← Back to context

Comment by jart

8 hours ago

I value software that reveals knowledge. The frontier LLMs were trained on all the code that institutions had been keeping to themselves. So they're revealing programing know-how on a scale that just wasn't possible with open source. LLMs are the ultimate Prometheus. Information is more accessible and useful now than it's ever been.

> The frontier LLMs were trained on all the code that institutions had been keeping to themselves.

Lolz! I haven’t encountered “code that institutions had been keeping to themselves” that got even remotely close to OSS in quality.

I promise you, "the code that institutions had been keeping to themselves" is not nearly as special or good as you are implying here.

  • True.

    I have worked during several decades in many companies, located in many countries, in a few continents, from startups to some of the biggest companies in their fields. Therefore I have seen many proprietary programs.
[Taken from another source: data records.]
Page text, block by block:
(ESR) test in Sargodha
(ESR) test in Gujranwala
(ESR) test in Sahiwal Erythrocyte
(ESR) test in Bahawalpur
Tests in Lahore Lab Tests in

    On average, proprietary programs are not better than open-source programs, but usually worse, because they are reviewed by fewer people and because frequently the programmers who write them may be stressed by having to meet unrealistic timelines for the projects.

    The proprietary programs have greater quantity, not quality, by being written by a greater number of programmers working full-time on them, while much work on open-source projects is done in spare time by people occupied with something else.

    Many proprietary programs can do things which cannot be done by open-source programs, but only because of access to documentation that is kept secret in the hope of preventing competition.

    While lawyers, and other people who do not understand how research and development is really done, put a lot of weight in the so-called "intellectual property" of a company, which they believe to be embodied in things like the source code of proprietary programs or the design files for some hardware, the reality is that I have nowhere seen anything of substantial value in this so-called IP. Everywhere, what was really valuable in the know-how of the company was not the final implementation that could be read in some source code, but the knowledge about the many other solutions that had been tried before and they worked worse or not at all. This knowledge was too frequently not written down in any documentation. Knowing which are the dead ends is a great productivity boost for an experienced team, because any recent graduate could list many alternative ways of solving a problem, but most of them would not be the right choice in certain specific circumstances.

    • > On average, proprietary programs are not better than open-source programs, but usually worse, because they are reviewed by fewer people and because frequently the programmers who write them may be stressed by having to meet unrealistic timelines for the projects.

      There's also the fact that when you write open-source code, you're writing for a friendly audience. I've often found myself writing the code, letting it rest for a few hours, then rewriting it so that it is easier to read. Sometimes, the code gets substantially rewritten before I push.

      There's no cooling period when you write code during your 9-5 job: it works, it has the required test coverage, ship it and move on to the next task.

  • The claim is also just categorically untrue. The largest source of training data by far is publicly available code on e.g. Github, so it mostly just gives you a way to recycle already-available code, without crediting the author, while allowing you to pretend you own it.

    • So you're both saying all the alpha in Claude comes from open source devs like me? Even when I'm wrong I'm right.